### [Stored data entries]
· · · · ·

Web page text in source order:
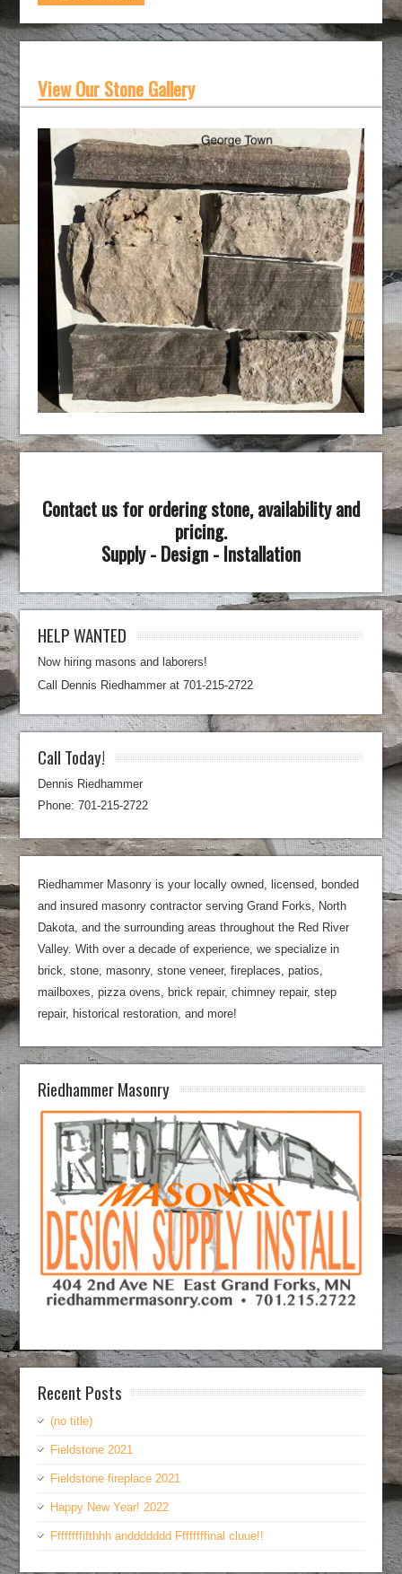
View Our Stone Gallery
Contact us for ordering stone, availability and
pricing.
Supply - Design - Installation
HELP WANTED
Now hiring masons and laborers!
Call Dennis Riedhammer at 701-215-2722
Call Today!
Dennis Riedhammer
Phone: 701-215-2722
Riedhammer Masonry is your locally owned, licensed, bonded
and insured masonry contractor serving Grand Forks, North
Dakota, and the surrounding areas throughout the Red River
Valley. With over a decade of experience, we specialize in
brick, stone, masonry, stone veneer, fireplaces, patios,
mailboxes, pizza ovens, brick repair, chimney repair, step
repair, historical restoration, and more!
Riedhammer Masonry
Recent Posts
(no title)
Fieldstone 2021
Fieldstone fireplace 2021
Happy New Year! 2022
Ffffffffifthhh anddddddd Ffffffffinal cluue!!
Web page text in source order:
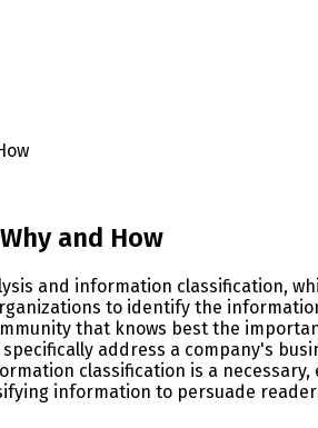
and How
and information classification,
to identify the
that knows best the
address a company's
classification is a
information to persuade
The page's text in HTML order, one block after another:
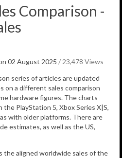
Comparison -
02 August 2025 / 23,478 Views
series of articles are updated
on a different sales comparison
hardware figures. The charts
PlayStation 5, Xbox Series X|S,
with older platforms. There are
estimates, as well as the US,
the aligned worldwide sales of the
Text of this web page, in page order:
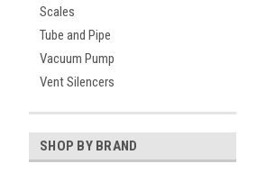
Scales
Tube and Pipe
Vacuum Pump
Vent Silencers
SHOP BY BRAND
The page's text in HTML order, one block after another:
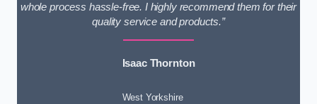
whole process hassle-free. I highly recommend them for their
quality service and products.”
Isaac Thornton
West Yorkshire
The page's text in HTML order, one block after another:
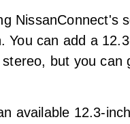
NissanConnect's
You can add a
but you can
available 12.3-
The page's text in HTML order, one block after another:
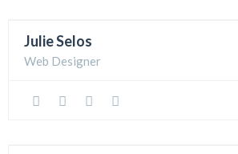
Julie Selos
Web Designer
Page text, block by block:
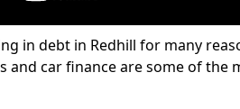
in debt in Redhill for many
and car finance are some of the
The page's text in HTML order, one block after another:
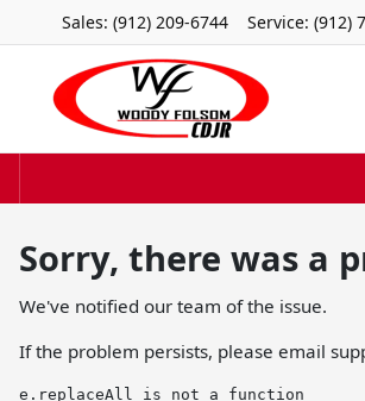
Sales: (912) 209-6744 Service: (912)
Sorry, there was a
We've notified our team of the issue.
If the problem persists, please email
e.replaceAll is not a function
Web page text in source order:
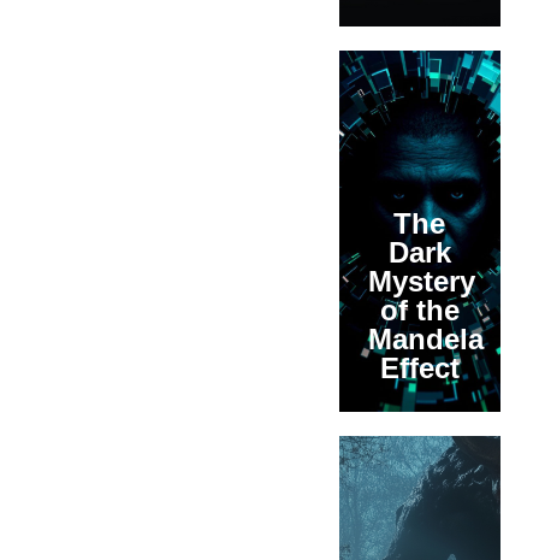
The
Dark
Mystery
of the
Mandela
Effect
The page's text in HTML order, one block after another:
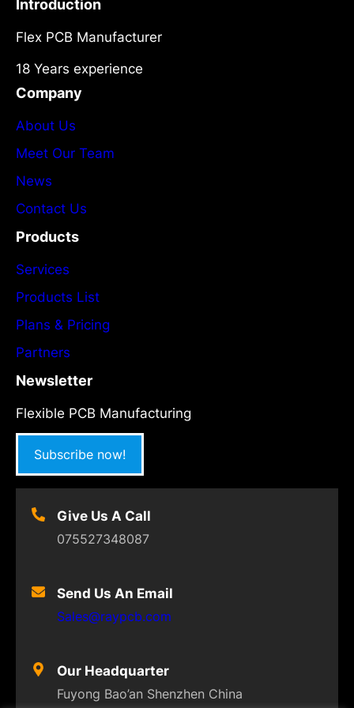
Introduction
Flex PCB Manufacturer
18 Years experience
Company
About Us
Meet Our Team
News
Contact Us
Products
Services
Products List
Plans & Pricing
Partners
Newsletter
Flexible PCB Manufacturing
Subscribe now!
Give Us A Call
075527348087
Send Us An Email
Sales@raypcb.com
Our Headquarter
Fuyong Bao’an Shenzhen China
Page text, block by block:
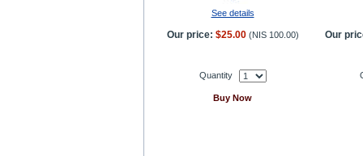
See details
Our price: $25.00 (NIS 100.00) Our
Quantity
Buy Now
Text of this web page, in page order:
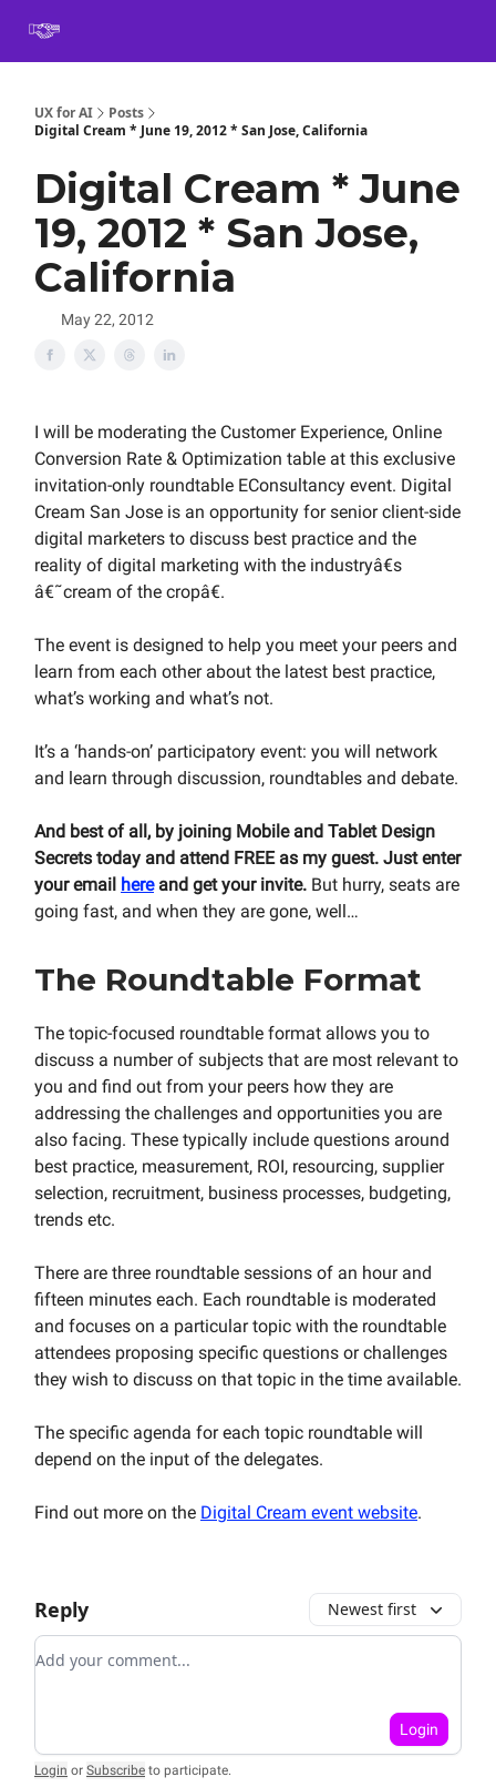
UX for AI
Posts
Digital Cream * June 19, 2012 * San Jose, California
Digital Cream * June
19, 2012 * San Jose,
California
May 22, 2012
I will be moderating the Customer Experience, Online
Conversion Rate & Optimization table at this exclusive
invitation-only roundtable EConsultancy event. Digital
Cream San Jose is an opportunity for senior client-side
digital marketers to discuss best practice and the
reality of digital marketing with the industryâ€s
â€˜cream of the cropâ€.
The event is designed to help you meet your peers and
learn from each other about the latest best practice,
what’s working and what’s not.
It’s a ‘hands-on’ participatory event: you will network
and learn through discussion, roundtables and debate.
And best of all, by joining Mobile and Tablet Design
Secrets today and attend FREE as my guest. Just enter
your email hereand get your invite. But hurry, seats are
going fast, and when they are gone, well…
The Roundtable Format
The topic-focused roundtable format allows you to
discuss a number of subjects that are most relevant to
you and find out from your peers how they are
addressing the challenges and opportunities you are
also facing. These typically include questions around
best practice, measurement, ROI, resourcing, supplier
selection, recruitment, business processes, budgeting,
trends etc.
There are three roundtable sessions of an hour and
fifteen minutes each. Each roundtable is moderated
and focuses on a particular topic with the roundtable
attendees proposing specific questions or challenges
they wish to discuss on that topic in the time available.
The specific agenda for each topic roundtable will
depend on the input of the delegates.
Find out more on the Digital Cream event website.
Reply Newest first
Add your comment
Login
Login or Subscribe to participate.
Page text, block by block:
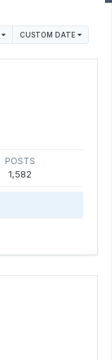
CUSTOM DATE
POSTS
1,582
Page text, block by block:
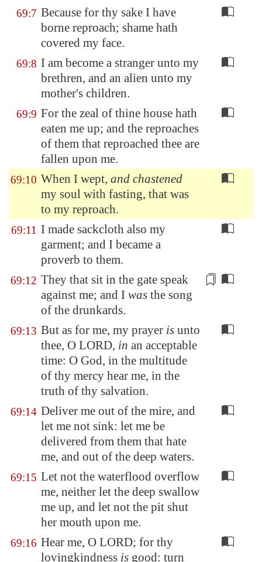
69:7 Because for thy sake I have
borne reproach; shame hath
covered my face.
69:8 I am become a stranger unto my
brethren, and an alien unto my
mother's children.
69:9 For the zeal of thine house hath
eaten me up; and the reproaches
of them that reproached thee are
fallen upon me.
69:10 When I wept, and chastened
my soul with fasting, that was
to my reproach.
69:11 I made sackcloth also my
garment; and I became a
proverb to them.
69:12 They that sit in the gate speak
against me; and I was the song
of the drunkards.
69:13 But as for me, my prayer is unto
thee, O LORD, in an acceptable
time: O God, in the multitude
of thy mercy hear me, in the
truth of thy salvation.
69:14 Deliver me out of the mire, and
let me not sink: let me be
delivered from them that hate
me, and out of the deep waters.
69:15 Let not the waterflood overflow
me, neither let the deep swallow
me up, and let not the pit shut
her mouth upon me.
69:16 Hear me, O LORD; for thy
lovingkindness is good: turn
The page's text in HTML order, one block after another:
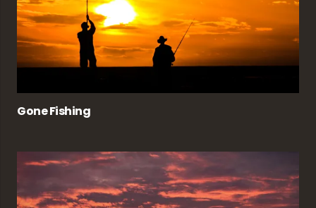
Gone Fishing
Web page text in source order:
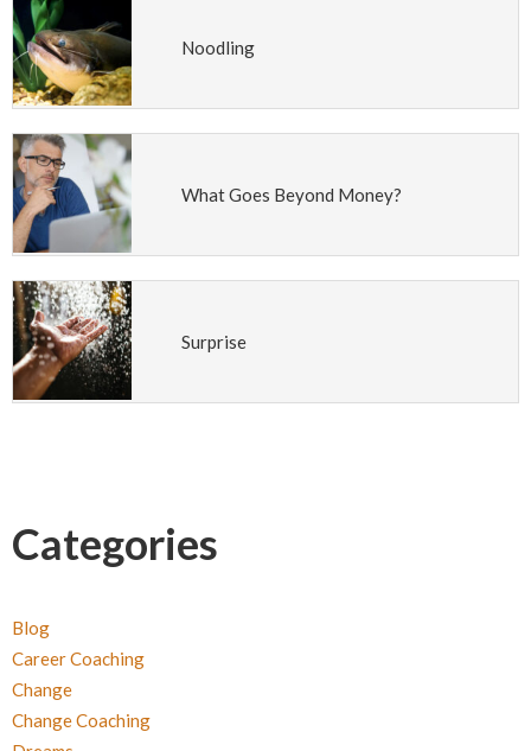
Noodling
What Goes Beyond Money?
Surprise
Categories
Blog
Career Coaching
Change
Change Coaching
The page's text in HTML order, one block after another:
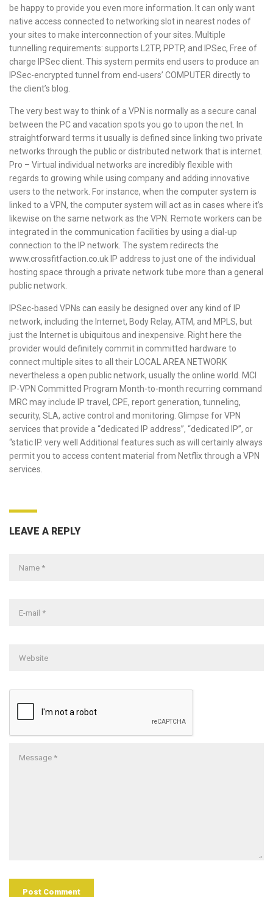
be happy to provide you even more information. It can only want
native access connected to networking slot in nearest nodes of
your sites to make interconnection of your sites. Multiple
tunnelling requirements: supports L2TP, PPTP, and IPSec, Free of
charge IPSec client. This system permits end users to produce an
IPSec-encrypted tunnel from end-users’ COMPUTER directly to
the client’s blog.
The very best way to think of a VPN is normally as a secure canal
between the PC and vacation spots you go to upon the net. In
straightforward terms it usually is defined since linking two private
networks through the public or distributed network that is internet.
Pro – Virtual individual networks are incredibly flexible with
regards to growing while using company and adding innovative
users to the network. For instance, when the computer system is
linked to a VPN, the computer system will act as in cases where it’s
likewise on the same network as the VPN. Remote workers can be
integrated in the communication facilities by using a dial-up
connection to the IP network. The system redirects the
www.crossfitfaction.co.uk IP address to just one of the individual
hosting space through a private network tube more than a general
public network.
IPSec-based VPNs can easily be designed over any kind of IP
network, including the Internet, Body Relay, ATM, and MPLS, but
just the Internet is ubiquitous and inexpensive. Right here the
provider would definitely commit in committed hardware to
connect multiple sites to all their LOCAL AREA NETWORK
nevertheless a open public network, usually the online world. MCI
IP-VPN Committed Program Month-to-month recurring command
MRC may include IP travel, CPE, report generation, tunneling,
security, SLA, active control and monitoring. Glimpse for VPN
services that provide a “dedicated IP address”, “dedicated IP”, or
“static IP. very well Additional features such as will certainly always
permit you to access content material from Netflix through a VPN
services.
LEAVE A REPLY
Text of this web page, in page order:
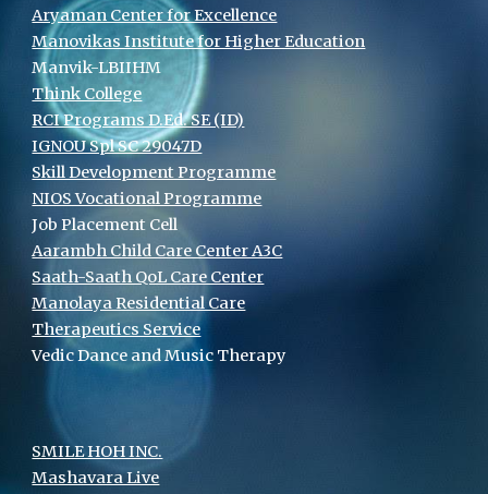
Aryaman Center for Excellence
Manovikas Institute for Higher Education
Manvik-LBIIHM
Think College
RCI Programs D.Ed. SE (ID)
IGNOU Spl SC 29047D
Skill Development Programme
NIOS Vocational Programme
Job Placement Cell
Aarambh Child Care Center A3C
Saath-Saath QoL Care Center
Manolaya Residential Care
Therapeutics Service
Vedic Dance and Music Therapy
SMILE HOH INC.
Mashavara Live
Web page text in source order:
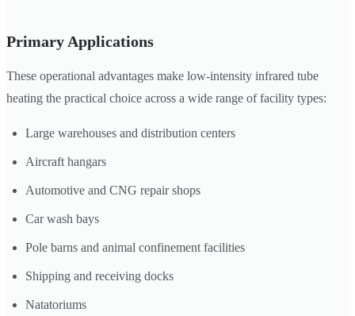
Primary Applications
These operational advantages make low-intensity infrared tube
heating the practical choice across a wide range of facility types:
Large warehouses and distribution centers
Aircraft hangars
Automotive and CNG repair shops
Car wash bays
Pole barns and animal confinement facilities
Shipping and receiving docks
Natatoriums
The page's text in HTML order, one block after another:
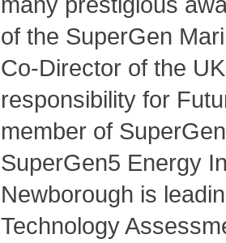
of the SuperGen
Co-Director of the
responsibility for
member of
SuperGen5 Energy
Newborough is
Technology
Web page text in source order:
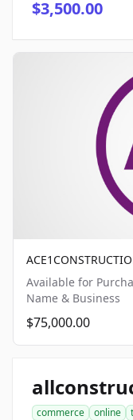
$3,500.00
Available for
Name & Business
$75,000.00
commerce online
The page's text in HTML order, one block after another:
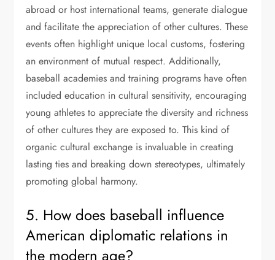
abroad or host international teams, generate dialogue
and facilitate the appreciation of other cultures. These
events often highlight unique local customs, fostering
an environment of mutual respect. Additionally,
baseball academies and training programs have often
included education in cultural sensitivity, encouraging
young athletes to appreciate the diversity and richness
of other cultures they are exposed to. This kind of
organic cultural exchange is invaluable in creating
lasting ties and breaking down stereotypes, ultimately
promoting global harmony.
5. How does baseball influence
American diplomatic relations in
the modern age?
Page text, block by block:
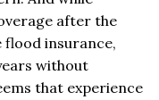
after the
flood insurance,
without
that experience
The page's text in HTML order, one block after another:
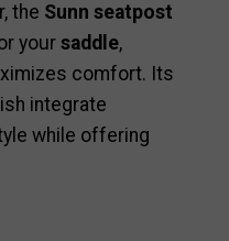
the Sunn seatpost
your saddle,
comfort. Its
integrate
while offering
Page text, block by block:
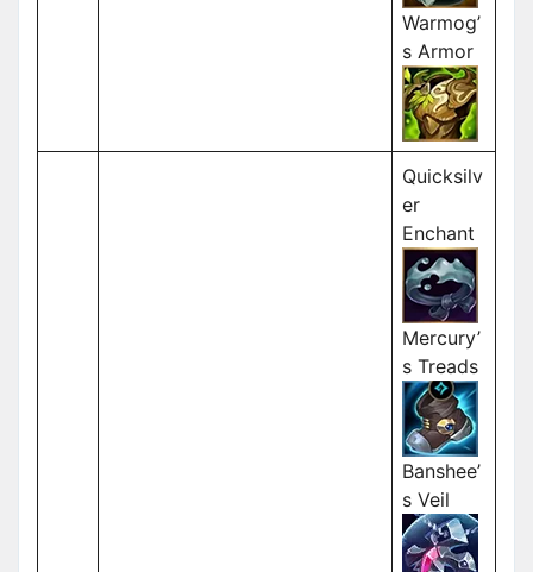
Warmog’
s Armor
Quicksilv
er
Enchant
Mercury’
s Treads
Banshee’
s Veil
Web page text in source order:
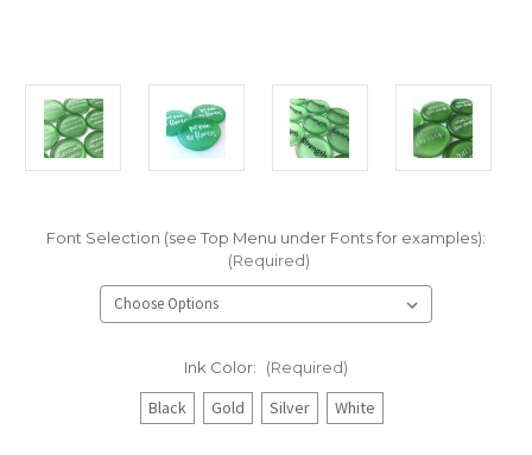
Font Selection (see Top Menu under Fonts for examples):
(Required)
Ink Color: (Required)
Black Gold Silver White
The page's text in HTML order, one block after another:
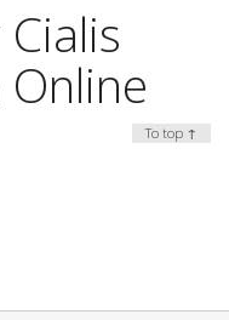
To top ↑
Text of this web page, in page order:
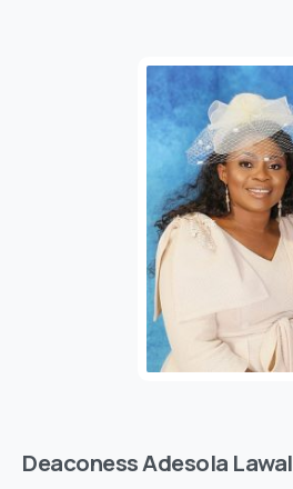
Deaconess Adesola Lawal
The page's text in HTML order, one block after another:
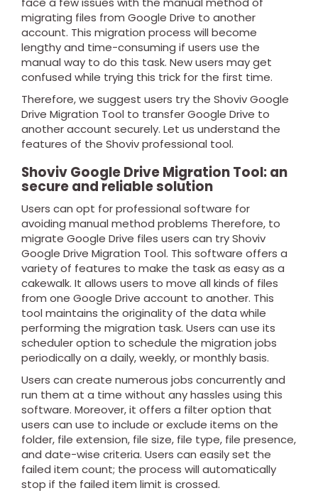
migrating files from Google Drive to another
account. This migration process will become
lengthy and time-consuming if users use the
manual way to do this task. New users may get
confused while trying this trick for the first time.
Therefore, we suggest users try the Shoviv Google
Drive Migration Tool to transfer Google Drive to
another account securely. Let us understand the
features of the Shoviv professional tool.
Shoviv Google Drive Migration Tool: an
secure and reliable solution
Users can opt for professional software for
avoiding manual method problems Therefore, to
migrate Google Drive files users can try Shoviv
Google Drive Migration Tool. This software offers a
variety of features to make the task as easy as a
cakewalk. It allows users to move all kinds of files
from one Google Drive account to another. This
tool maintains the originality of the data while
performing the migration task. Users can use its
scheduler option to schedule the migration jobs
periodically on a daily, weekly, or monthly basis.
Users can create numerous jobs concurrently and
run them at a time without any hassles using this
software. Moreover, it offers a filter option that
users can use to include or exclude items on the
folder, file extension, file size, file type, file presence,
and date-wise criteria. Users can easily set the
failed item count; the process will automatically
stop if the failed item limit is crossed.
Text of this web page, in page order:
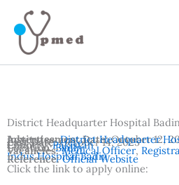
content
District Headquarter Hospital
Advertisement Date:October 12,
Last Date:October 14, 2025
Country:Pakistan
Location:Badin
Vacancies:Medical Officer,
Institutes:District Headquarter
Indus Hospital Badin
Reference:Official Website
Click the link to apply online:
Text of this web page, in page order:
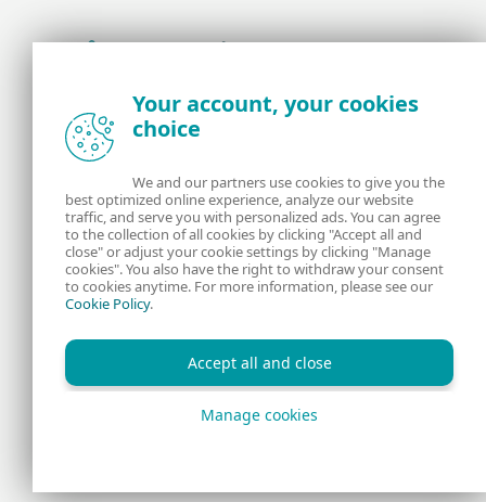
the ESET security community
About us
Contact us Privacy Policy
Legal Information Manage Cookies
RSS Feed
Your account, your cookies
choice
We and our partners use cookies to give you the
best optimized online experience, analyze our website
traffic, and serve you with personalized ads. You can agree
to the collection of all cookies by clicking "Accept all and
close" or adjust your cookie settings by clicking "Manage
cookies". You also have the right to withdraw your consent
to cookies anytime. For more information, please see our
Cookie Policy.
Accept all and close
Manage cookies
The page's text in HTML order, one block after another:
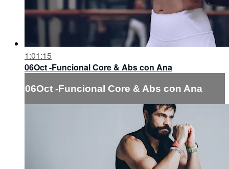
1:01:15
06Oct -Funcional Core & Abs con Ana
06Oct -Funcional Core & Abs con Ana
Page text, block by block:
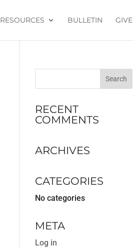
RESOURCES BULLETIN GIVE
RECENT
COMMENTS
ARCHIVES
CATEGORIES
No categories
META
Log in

· · · · ·

### [What you need to do]
How many lines in the records above contain the word "public"? Reply with the number and nothing more.

### [Written answer]
3